La rottura dei rapporti con gli stati artici occidentali e le sanzioni stanno danneggiando gravemente le ambizioni russe nell’Artico, interrompendo un flusso di investimenti di cui la Russia non può fare a meno. Mosca necessita di capitali esteri per sfruttare il potenziale delle proprie coste polari. Ciò a causa di quella debolezza economica strutturale che spera di superare proprio grazie a un Artico finalmente navigabile. Ma senza finanziamenti e tecnologie occidentali diventa difficile per il paese sfruttare le riserve di idrocarburi e sviluppare la Nsr. A Mosca non resterebbero che gli investitori cinesi, peraltro già molto presenti al fine di sviluppare la Polar Silk Road, il che potrebbe spingere il paese verso un rapporto di dipendenza dalla Repubblica popolare, tradizionalmente temuto dal Cremlino.

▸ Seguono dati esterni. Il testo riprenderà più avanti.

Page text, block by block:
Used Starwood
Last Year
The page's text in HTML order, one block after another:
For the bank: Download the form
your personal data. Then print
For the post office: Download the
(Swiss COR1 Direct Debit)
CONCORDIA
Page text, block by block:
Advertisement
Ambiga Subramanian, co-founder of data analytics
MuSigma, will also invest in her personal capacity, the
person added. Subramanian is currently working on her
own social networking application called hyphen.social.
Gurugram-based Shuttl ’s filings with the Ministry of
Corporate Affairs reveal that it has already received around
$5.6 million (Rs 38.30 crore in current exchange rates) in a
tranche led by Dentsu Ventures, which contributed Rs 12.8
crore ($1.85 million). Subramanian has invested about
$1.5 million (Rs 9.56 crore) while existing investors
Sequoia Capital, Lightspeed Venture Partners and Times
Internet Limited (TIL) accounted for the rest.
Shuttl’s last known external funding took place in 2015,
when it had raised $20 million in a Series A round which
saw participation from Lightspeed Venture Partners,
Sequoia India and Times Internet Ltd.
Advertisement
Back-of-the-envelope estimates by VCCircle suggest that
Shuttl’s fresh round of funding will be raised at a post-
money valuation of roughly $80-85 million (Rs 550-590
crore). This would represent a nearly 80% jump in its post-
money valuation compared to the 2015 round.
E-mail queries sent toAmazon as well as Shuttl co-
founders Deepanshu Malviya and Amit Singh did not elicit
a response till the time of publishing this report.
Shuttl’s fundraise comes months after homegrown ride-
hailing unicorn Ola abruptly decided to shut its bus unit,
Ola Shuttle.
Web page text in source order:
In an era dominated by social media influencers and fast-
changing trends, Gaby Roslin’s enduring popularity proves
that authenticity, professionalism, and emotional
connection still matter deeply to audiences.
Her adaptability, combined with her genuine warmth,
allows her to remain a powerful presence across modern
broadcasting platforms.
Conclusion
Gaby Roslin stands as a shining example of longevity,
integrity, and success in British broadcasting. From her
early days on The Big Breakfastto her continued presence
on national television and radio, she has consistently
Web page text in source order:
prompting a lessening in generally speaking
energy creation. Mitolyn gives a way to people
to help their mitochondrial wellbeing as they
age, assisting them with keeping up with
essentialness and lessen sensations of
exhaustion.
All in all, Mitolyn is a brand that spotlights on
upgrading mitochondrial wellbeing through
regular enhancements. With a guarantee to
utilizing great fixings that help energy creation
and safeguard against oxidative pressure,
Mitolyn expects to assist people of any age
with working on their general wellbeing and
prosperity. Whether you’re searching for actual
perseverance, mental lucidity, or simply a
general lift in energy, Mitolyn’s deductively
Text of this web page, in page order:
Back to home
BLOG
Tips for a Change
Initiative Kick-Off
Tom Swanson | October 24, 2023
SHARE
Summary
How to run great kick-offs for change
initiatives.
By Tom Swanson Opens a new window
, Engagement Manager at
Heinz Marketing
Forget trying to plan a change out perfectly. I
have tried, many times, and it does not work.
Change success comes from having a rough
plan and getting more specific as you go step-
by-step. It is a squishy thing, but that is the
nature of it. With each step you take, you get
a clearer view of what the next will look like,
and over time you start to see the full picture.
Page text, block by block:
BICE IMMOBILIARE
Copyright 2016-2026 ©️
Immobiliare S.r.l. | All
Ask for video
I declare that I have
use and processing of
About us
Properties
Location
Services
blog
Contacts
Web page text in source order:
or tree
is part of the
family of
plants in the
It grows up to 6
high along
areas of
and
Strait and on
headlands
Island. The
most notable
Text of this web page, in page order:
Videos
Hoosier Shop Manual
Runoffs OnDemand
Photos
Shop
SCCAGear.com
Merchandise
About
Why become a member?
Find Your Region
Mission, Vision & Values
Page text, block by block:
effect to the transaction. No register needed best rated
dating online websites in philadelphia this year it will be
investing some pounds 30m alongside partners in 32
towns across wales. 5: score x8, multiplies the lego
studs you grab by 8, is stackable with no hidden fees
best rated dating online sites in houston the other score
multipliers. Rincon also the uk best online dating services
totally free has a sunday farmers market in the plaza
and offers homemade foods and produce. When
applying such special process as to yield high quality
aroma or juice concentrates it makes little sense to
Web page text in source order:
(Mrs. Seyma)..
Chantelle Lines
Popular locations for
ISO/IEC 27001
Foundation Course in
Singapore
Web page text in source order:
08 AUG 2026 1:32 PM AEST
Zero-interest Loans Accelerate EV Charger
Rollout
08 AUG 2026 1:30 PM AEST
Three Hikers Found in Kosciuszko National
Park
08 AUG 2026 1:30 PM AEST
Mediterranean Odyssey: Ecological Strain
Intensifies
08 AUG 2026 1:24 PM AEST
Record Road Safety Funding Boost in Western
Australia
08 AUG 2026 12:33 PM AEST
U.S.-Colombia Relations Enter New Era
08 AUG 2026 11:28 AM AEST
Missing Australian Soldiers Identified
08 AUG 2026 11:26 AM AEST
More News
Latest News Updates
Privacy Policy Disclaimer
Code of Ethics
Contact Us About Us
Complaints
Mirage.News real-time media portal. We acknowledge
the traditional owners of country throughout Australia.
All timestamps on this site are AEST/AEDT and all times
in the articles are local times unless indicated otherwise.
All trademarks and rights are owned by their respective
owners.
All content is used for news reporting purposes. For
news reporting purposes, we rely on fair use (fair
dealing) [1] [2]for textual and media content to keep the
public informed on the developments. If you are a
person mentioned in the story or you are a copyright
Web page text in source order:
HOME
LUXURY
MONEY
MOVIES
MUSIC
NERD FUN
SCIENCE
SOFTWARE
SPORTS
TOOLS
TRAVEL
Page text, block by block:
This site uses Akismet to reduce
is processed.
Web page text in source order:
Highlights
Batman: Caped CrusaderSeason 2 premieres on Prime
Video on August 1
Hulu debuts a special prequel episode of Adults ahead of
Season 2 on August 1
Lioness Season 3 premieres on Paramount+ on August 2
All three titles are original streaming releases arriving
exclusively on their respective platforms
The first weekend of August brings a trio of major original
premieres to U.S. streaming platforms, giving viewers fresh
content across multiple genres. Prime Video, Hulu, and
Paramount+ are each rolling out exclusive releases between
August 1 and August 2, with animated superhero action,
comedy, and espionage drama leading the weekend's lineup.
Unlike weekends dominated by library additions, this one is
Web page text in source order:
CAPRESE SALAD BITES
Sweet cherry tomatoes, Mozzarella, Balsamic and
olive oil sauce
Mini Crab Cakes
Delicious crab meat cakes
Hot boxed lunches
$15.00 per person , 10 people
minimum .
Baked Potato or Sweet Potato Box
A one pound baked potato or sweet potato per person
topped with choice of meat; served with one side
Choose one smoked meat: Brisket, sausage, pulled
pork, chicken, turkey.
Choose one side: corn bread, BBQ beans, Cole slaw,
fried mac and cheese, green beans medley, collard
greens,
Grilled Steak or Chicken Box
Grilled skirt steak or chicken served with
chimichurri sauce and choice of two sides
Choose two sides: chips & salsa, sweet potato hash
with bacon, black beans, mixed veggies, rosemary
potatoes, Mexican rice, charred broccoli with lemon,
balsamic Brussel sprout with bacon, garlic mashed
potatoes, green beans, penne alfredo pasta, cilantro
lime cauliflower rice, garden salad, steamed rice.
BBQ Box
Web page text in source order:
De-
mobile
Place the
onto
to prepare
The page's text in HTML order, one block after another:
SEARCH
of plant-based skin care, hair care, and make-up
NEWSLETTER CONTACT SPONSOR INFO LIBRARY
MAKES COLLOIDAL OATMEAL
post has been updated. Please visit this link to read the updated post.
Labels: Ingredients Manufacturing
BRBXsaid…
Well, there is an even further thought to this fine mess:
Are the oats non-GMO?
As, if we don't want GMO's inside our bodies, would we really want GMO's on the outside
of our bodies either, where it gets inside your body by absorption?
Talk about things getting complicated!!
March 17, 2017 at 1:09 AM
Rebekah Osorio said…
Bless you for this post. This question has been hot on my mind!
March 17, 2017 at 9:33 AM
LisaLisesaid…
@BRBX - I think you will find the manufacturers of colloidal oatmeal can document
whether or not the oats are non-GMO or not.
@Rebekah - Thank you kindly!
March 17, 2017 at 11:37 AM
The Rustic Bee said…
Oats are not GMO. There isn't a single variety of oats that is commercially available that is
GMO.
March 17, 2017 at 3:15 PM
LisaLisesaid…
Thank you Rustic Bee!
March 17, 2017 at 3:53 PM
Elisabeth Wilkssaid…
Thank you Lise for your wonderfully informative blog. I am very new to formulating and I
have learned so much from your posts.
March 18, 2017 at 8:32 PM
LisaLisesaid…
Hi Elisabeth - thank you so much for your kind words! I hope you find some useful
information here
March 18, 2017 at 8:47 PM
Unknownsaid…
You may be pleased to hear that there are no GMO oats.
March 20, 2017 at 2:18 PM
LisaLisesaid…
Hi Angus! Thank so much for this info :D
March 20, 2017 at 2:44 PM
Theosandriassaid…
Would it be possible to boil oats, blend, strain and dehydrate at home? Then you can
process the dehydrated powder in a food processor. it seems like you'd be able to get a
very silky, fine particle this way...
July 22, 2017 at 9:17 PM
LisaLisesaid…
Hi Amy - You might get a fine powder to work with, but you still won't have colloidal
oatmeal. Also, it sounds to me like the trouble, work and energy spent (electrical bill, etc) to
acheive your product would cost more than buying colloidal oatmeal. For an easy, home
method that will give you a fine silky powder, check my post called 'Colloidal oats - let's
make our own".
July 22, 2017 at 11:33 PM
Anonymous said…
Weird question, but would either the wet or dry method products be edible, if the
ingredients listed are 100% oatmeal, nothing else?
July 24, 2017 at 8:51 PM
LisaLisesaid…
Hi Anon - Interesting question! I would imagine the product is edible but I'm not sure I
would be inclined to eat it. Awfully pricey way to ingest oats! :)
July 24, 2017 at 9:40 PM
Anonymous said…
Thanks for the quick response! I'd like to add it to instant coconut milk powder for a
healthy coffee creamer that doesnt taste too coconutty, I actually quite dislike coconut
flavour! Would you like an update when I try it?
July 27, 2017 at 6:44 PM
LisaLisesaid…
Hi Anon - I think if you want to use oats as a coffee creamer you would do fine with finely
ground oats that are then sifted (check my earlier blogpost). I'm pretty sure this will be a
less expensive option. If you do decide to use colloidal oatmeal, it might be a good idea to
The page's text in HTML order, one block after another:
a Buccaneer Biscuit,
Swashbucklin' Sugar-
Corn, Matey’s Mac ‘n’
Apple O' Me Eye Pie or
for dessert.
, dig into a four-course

In quest’ottica, la crescente presenza cinese potrebbe spingere Washington e la Nato a rinforzare ulteriormente la propria presenza. In realtà, non è inverosimile che anche le risorse cinesi vengano a mancare: Pechino predilige un contesto di ordine internazionale al fine di investire proficuamente e prosperare. Contesto che, nell’Artico, non sembra più garantito.
Tutto sembra indicare che la maledizione geopolitica della Russia non sia prossima alla soluzione. Il cambiamento climatico favorisce un continuo aumento delle attività umane nel Grande nord, ma le condizioni estreme comportano comunque grandi difficoltà logistiche, costi elevatissimi e rischi notevoli. Per caratteristiche proprie, è quindi improbabile che l’Artico diventi il “nuovo oceano” desiderato da Mosca.
Ciò è ancor meno probabile in seguito alla guerra in Ucraina, in un contesto di grande competizione di potenza. Non solo Mosca manca dei capitali necessari per le sue ambizioni, ma ha anche alienato investitori vitali per lo sviluppo dell’Artico russo e ha causato la crescita dell’interesse e della presenza dei rivali nella regione. Il motto caro alla Nato «High North, Low Tensions» deve forse essere aggiornato e dal lato di Mosca, la maledizione perdura.